MATERIALS AND METHODS
Substances and formulations
Caffeine (Shizuoka Coffein Co., Ltd., Shizuoka, Japan) was utilized as the unlabeled model target for microscopic visualization. For the aqueous solution sample, caffeine was dissolved in pure water, at room temperature and 1% w/w. Regarding the water‐in‐oil and oil‐in‐water gel formulations, they each contained 1% w/w caffeine.
Water‐in‐oil gel
We prepared a silicone‐based water‐in‐oil gel with 0.2% w/w silicone‐based emulsifiers (PEG‐9 polydimethylsiloxyethyl dimethicone and polyglyceryl‐3 polydimethylsiloxyethyl dimethicone), 0.4% w/w silicone elastomers (dimethicone/PEG‐10/15 crosspolymer and dimethicone/vinyl dimethicone crosspolymer), 6% w/w silicone oils (dimethicone and cyclopentasiloxane), 40% w/w glycerine, 5% w/w ethanol, 1% w/w sodium chloride, 0.5% w/w phenoxyethanol, 45.9% w/w pure water, and 1% w/w caffeine.
Oil‐in‐water gel
The composition of the oil‐in‐water gel was as follows: 0.4% w/w ammonium acryloyldimethyltaurate/beheneth‐25 methacrylate crosspolymer, 38% w/w glycerine, 1% w/w squalane, 0.4% w/w phenoxyethanol, 59.2% w/w pure water, and 1% w/w caffeine. Caffeine was first dissolved in pure water. The gels were then prepared by premixing the oil‐in‐water and hydrophobic phases. Next, the oil‐in‐water and hydrophobic components were mixed by a homo mixer, at 5000 rpm for 2 min.
Sample preparation for microscopic imaging
Reconstructed human skin epidermis models (EPI‐606X; MatTek, Ashland, MA) were used for the analysis of caffeine skin penetration.

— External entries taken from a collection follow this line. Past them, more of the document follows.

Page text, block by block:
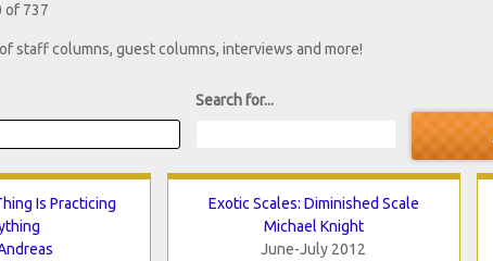
of 737
staff columns, guest columns, interviews and more!
Search for...
Is Practicing
Exotic Scales: Diminished Scale
Michael Knight
June-July 2012
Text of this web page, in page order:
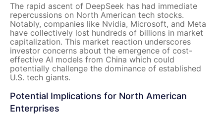
The rapid ascent of DeepSeek has had immediate
repercussions on North American tech stocks.
Notably, companies like Nvidia, Microsoft, and Meta
have collectively lost hundreds of billions in market
capitalization. This market reaction underscores
investor concerns about the emergence of cost-
effective AI models from China which could
potentially challenge the dominance of established
U.S. tech giants.
Potential Implications for North American
Enterprises
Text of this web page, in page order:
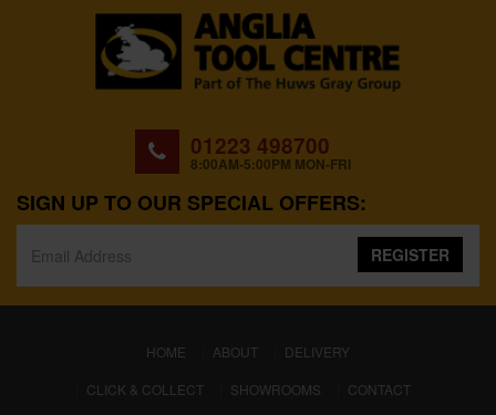
01223 498700
8:00AM-5:00PM MON-FRI
SIGN UP TO OUR SPECIAL OFFERS:
REGISTER
HOME (CURRENT)
ABOUT
DELIVERY
CLICK & COLLECT
SHOWROOMS
CONTACT
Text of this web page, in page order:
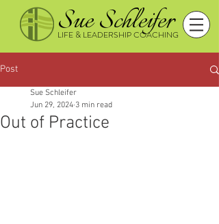
Sue Schleifer
LIFE & LEADERSHIP COACHING
Post
Out of Practice
Sue Schleifer
Jun 29, 2024 3 min read
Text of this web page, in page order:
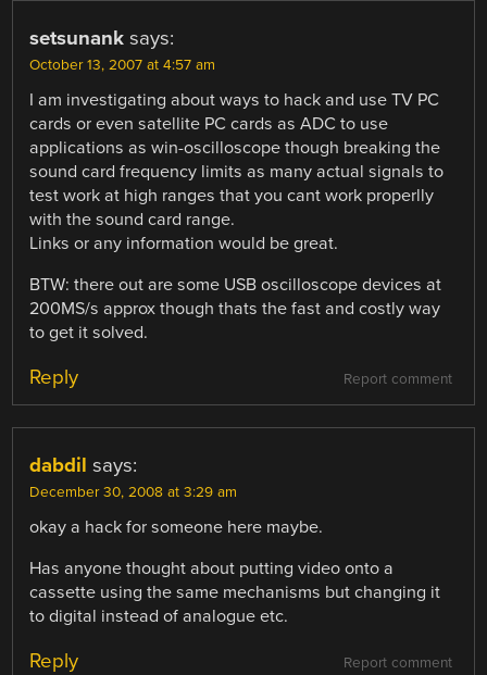
setsunank says:
October 13, 2007 at 4:57 am
I am investigating about ways to hack and use TV PC
cards or even satellite PC cards as ADC to use
applications as win-oscilloscope though breaking the
sound card frequency limits as many actual signals to
test work at high ranges that you cant work properlly
with the sound card range.
Links or any information would be great.
BTW: there out are some USB oscilloscope devices at
200MS/s approx though thats the fast and costly way
to get it solved.
Report comment
Reply
dabdil says:
December 30, 2008 at 3:29 am
okay a hack for someone here maybe.
Has anyone thought about putting video onto a
cassette using the same mechanisms but changing it
to digital instead of analogue etc.
Report comment
Reply
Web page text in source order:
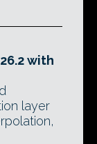
with
layer
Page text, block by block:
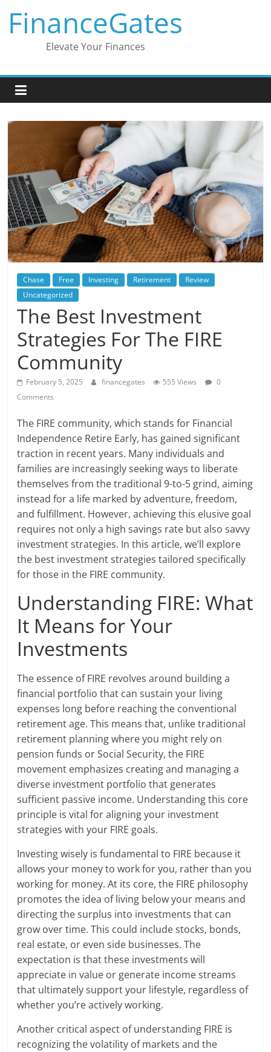
content
FinanceGates
Elevate Your Finances
Chase Free Investing Retirement
Review
Uncategorized
The Best Investment
Strategies For The FIRE
Community
February 5, 2025 financegates 555 Views
0
Comments
The FIRE community, which stands for Financial
Independence Retire Early, has gained significant
traction in recent years. Many individuals and
families are increasingly seeking ways to liberate
themselves from the traditional 9-to-5 grind, aiming
instead for a life marked by adventure, freedom,
and fulfillment. However, achieving this elusive goal
requires not only a high savings rate but also savvy
investment strategies. In this article, we’ll explore
the best investment strategies tailored specifically
for those in the FIRE community.
Understanding FIRE: What
It Means for Your
Investments
The essence of FIRE revolves around building a
financial portfolio that can sustain your living
expenses long before reaching the conventional
retirement age. This means that, unlike traditional
retirement planning where you might rely on
pension funds or Social Security, the FIRE
movement emphasizes creating and managing a
diverse investment portfolio that generates
sufficient passive income. Understanding this core
principle is vital for aligning your investment
strategies with your FIRE goals.
Investing wisely is fundamental to FIRE because it
allows your money to work for you, rather than you
working for money. At its core, the FIRE philosophy
promotes the idea of living below your means and
directing the surplus into investments that can
grow over time. This could include stocks, bonds,
real estate, or even side businesses. The
expectation is that these investments will
appreciate in value or generate income streams
that ultimately support your lifestyle, regardless of
whether you’re actively working.
Another critical aspect of understanding FIRE is
recognizing the volatility of markets and the
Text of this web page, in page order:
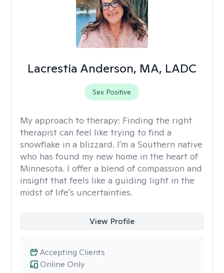
Lacrestia Anderson, MA, LADC
Sex Positive
My approach to therapy: Finding the right
therapist can feel like trying to find a
snowflake in a blizzard. I'm a Southern native
who has found my new home in the heart of
Minnesota. I offer a blend of compassion and
insight that feels like a guiding light in the
midst of life's uncertainties.
View Profile
Online Only
Accepting Clients
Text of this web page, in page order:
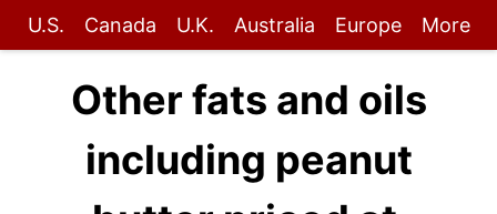
U.S. Canada U.K. Australia Europe More
Other fats and oils
including peanut
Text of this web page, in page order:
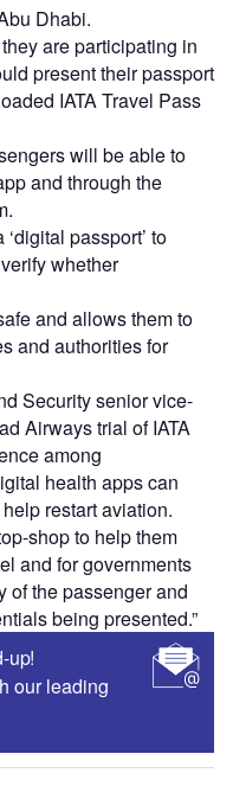
Dhabi.
are participating in
present their passport
IATA Travel Pass
will be able to
and through the
passport’ to
whether
and allows them to
and authorities for
Security senior vice-
Airways trial of IATA
among
health apps can
restart aviation.
shop to help them
and for governments
of the passenger and
being presented.”
up!
our leading
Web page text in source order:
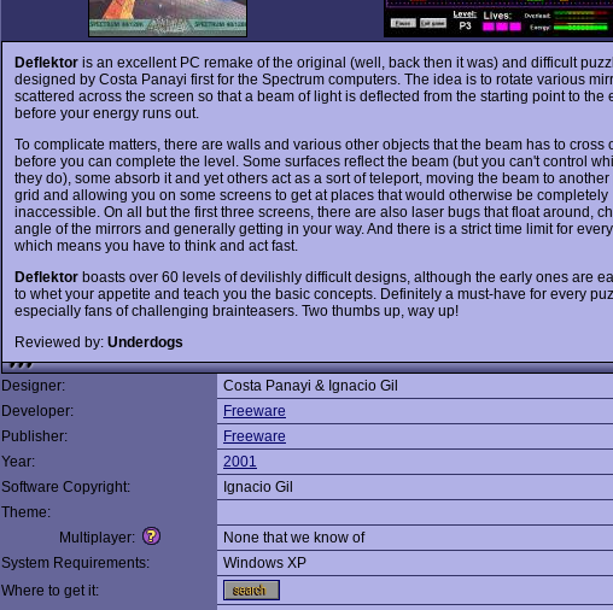
Deflektor is an excellent PC remake of the original (well, back then it was) and difficult
designed by Costa Panayi first for the Spectrum computers. The idea is to rotate various
scattered across the screen so that a beam of light is deflected from the starting point to the
before your energy runs out.
To complicate matters, there are walls and various other objects that the beam has to cross
before you can complete the level. Some surfaces reflect the beam (but you can't control
they do), some absorb it and yet others act as a sort of teleport, moving the beam to another
grid and allowing you on some screens to get at places that would otherwise be completely
inaccessible. On all but the first three screens, there are also laser bugs that float around,
angle of the mirrors and generally getting in your way. And there is a strict time limit for every
which means you have to think and act fast.
Deflektor boasts over 60 levels of devilishly difficult designs, although the early ones are
to whet your appetite and teach you the basic concepts. Definitely a must-have for every
especially fans of challenging brainteasers. Two thumbs up, way up!
Reviewed by: Underdogs
Designer:
Costa Panayi & Ignacio Gil
Developer:
Freeware
Publisher:
Freeware
Year:
2001
Software Copyright:
Ignacio Gil
Theme:
Multiplayer:
None that we know of
System Requirements:
Windows XP
Where to get it:
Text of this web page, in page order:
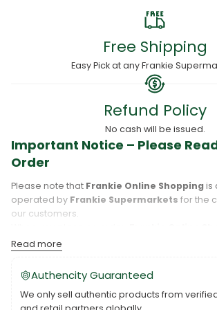
Free Shipping
Easy Pick at any Frankie
Refund Policy
No cash will be issued.
Important Notice – Please
Order
Please note that Frankie Online Shoppingis
operated by Frankie Supermarkets for the
our customers.
process your purchase, and your order will be
byFrankie Supermarkets
Please take care to review your order details
the pickup location, as products may only be
specific Frankie branches. Also note that
Read more
Authencity Guaranteed
We only sell authentic products from
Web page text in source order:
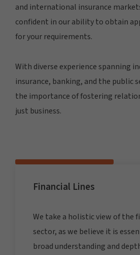
and international insurance
confident in our ability to obtain
for your requirements.
With diverse experience spanning
insurance, banking, and the public
the importance of fostering
just business.
Financial Lines
We take a holistic view of the
sector, as we believe it is
broad understanding and
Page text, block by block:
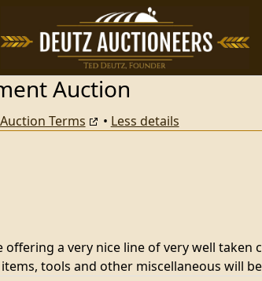
Auction
Auction Terms • Less details
a very nice line of very well
tools and other miscellaneous will
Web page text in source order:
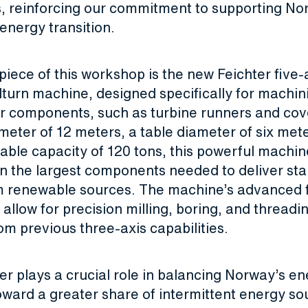
reinforcing our commitment to supporting
transition.
of this workshop is the new Feichter five-
machine, designed specifically for
components, such as turbine runners and
of 12 meters, a table diameter of six
capacity of 120 tons, this powerful
the largest components needed to deliver
renewable sources. The machine’s
for precision milling, boring, and
previous three-axis capabilities.
plays a crucial role in balancing Norway’s
a greater share of intermittent energy
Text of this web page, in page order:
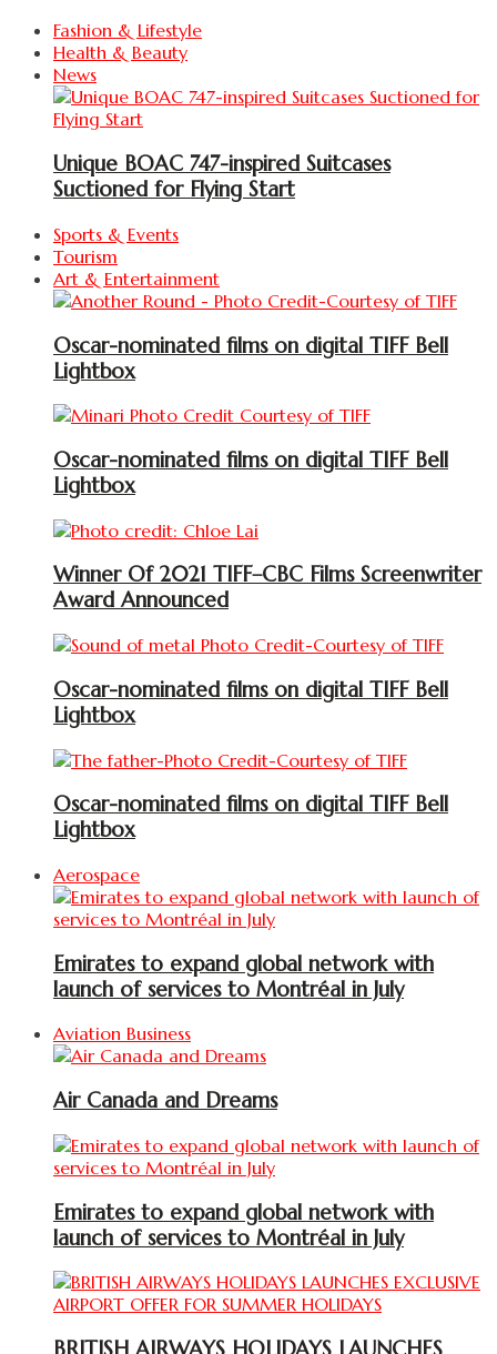
Fashion & Lifestyle
Health & Beauty
News
Unique BOAC 747-inspired Suitcases
Suctioned for Flying Start
Sports & Events
Tourism
Art & Entertainment
Oscar-nominated films on digital TIFF Bell
Lightbox
Oscar-nominated films on digital TIFF Bell
Lightbox
Winner Of 2021 TIFF–CBC Films Screenwriter
Award Announced
Oscar-nominated films on digital TIFF Bell
Lightbox
Oscar-nominated films on digital TIFF Bell
Lightbox
Aerospace
Emirates to expand global network with
launch of services to Montréal in July
Aviation Business
Air Canada and Dreams
Emirates to expand global network with
launch of services to Montréal in July
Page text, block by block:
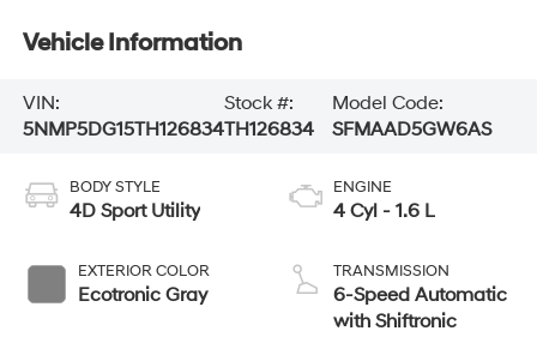
Vehicle Information
VIN:
5NMP5DG15TH126834
Stock #:
TH126834
Model Code:
SFMAAD5GW6AS
BODY STYLE
4D Sport Utility
EXTERIOR COLOR
Ecotronic Gray
ENGINE
4 Cyl - 1.6 L
TRANSMISSION
6-Speed Automatic
with Shiftronic
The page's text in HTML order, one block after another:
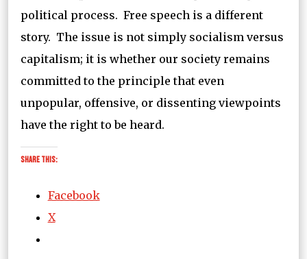
political process. Free speech is a different
story. The issue is not simply socialism versus
capitalism; it is whether our society remains
committed to the principle that even
unpopular, offensive, or dissenting viewpoints
have the right to be heard.
Share this:
Facebook
X
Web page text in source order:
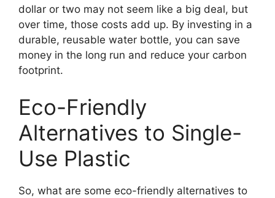
dollar or two may not seem like a big deal, but
over time, those costs add up. By investing in a
durable, reusable water bottle, you can save
money in the long run and reduce your carbon
footprint.
Eco-Friendly
Alternatives to Single-
Use Plastic
So, what are some eco-friendly alternatives to

After cutting the skin from the cell culture insert and removing the cell culture substrate, the skin model (20 mm in diameter) was assembled on a glass slide with a single cavity. The space between the lower, basal cell layer of the tissue and the surface of the glass slide cavity was filled with the receiver solution: 20 μL of phosphate‐buffered saline. For the study of aqueous solution samples, a 1 mm‐thick steel washer was placed on each skin model and 50 μL of an aqueous caffeine solution was dropped directly onto the surface, within the inner hole of the washer. Finally, a coverslip was placed on top of the washer, in order to enclose the solution. The interfaces between the washer and the skin model and the washer and the coverslip were sealed with silicone grease.For the caffeine gels, a 0.06 mm‐thick adhesive tape with a hole was applied, instead of the 1 mm‐thick steel washer, to minimize the optical scattering loss, owing to the heterogeneity of the formulations. The rest of the conditions were equal to those of the solution samples.Finally, all samples were placed on the stage of the PM‐SRS microscope and images were recorded as described below.
PM‐SRS imaging
The setup of our PM‐SRS microscope was designed to allow switching between the PM‐SRS mode, for tracing the Raman signals of the target molecules, and the confocal reflection mode, for acquiring morphological information of the tissue sample. The principles of PM‐SRS and the detailed setup of the PM‐SRS microscope in this study were previously described.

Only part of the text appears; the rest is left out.